▶ [Work instructions] Only the lines from the one containing "Applicators & Bottles" through the end of the entries are to be copied, exactly and without pictures, please.

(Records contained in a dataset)
+++

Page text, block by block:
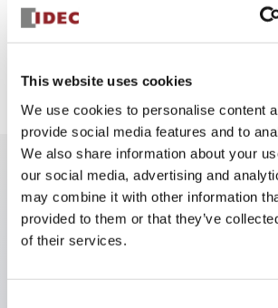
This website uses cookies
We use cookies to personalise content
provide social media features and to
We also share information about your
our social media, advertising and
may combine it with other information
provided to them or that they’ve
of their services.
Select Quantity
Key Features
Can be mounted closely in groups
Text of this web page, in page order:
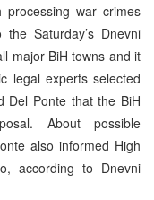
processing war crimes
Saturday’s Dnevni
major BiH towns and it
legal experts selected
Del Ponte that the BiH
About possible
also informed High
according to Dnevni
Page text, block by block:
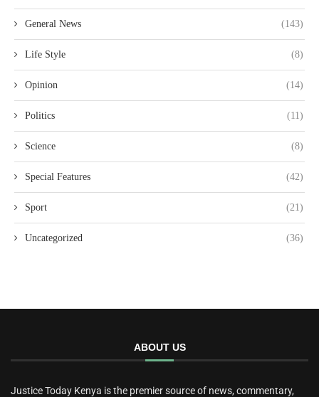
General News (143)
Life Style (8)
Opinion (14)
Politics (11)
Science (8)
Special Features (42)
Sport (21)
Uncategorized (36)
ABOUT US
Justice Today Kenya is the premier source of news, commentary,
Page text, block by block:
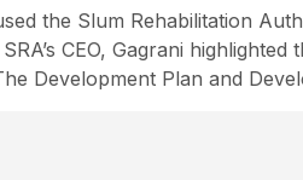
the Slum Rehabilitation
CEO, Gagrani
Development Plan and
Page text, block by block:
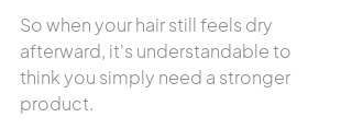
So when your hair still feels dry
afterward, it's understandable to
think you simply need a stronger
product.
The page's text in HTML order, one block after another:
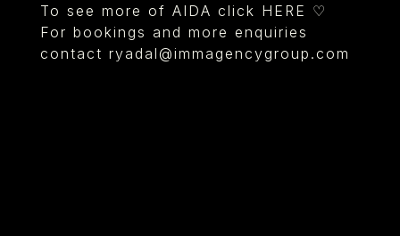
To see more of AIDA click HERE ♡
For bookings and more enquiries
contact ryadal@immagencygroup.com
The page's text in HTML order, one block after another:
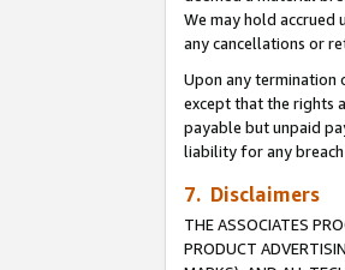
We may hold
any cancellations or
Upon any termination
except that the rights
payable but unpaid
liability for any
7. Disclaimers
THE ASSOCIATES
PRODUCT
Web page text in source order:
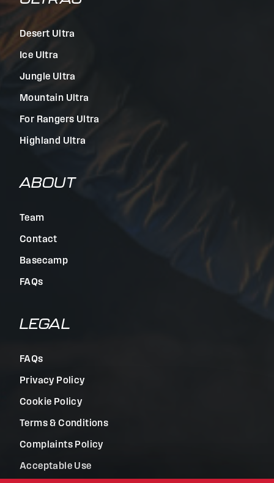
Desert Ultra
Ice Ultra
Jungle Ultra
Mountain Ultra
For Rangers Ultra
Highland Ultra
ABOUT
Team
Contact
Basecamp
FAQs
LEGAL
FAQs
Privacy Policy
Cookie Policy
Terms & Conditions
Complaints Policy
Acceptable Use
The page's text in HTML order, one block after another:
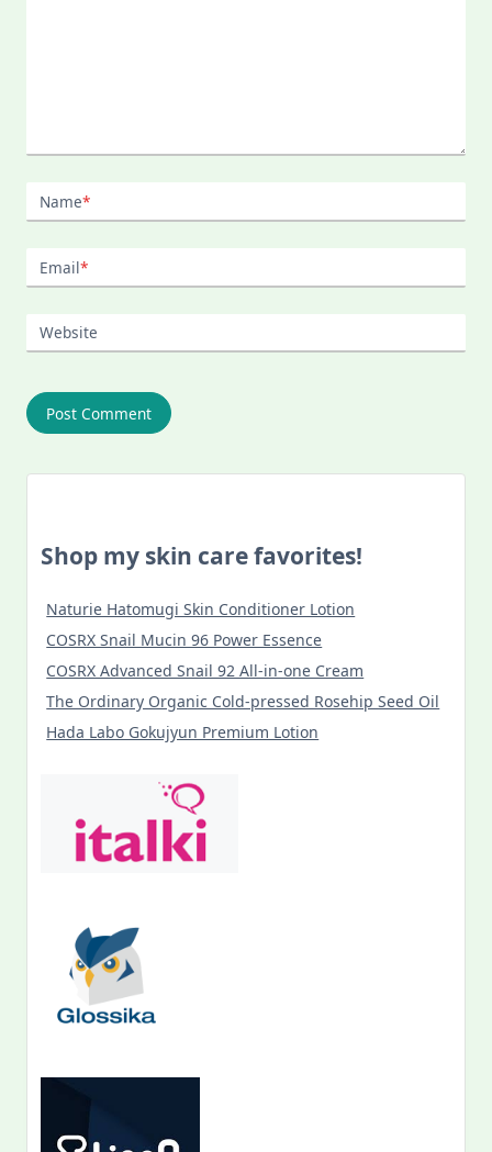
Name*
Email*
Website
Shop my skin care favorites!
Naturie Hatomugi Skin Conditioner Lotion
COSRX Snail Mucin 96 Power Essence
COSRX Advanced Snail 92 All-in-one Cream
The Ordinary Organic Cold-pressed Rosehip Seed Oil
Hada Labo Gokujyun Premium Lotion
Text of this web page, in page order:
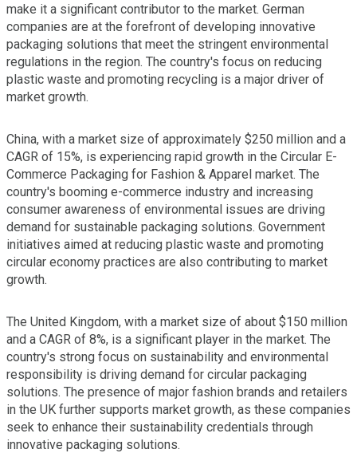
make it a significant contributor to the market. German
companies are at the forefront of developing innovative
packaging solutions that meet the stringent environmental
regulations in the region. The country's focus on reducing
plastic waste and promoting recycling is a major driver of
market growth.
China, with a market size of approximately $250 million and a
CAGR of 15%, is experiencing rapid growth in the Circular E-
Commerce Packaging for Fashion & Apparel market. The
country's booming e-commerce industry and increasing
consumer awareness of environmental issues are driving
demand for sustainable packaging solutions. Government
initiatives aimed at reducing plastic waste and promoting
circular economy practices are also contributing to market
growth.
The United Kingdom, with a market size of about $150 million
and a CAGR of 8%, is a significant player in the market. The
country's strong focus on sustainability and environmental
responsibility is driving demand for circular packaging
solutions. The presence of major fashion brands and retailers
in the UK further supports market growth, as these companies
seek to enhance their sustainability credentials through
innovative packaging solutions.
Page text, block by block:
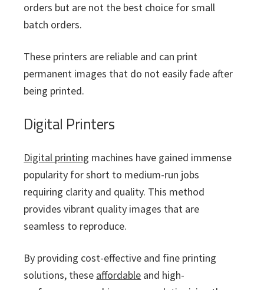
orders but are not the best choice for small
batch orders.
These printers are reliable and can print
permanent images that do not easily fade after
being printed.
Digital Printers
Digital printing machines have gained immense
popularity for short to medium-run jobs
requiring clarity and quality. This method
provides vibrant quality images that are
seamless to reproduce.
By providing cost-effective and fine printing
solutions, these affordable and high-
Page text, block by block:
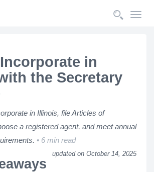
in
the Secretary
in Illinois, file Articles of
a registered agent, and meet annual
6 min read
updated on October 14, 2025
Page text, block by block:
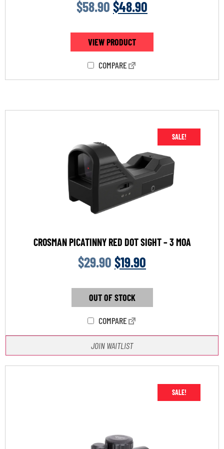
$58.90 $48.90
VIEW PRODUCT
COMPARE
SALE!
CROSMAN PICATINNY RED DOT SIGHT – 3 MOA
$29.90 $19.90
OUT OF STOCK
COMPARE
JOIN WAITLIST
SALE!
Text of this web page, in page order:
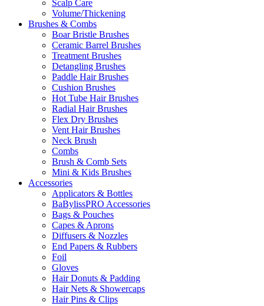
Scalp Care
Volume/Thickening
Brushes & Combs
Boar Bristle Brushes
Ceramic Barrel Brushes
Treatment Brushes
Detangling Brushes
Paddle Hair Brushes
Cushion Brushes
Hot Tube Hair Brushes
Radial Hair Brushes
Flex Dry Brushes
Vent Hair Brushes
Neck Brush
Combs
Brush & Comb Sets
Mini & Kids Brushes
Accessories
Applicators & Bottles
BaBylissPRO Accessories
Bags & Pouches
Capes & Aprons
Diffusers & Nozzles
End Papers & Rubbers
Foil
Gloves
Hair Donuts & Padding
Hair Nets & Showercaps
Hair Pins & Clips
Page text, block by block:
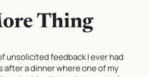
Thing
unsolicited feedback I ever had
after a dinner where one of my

+++

▶ [Reply]
Applicators & Bottles
BaBylissPRO Accessories
Bags & Pouches
Capes & Aprons
Diffusers & Nozzles
End Papers & Rubbers
Foil
Gloves
Hair Donuts & Padding
Hair Nets & Showercaps
Hair Pins & Clips
Page text, block by block:
Thing
unsolicited feedback I ever had
after a dinner where one of my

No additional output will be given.